Утром Александр прошелся по пустому двору, вернулся в избу, подкинул дровишек в давно нетопленую и оттого дымящую печь и стал собираться в дорогу. Под потолком, на жердине мяукал одичалый и голодный кот. Дядька сидел за столом, глазея на воскресшего племянника. Еще ночью он осознал Сашкино возвращение и несколько раз пробирался в запечный кут, где тот спал, чтобы потрогать Александра: явь или почудилось? В конце концов Одинец спросонья так руганул старого кузнеца, что это сняло все вопросы: живой! Последние сомнения развеялись, когда Сашка на рассвете вылил в помойную лохань остатки бражки.
— Эх ты… Так с отцом обращаешься… — всплакнул Никифор по пропавшей опохмелке. От надрывного укора, прозвучавшего в голосе дядьки, у Одинца все перевернулось в душе, но он выдержал.
— Всё, батя. Трезветь будем.
Заскрипела и стукнула входная дверь.
— О-о! — кузнец утёр покрасневшие глаза. — Вот и власть заявилась.

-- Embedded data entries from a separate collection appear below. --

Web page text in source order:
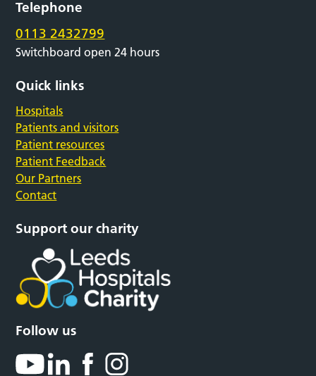
Telephone
0113 2432799
Switchboard open 24 hours
Quick links
Hospitals
Patients and visitors
Patient resources
Patient Feedback
Our Partners
Contact
Support our charity
Follow us

Щас она заступится, найдет управу на бессовестного сынка, который старика обижает. Проходи, проходи, Влас. Полюбуйся: мало того, что с того света вернулся, так еще и всю бражку у меня изничтожил!
Влас, седой, усушенный прожитыми годами старикан, как и прежде тянул на себе воз забот посельского старосты. Большая часть слободских жителей, родившихся уже на его веку, была уверена, что сколько существует село, столько существует и староста дядя Влас, и что когда помрут они и вырастут их внуки, старостой всё так же будет Влас.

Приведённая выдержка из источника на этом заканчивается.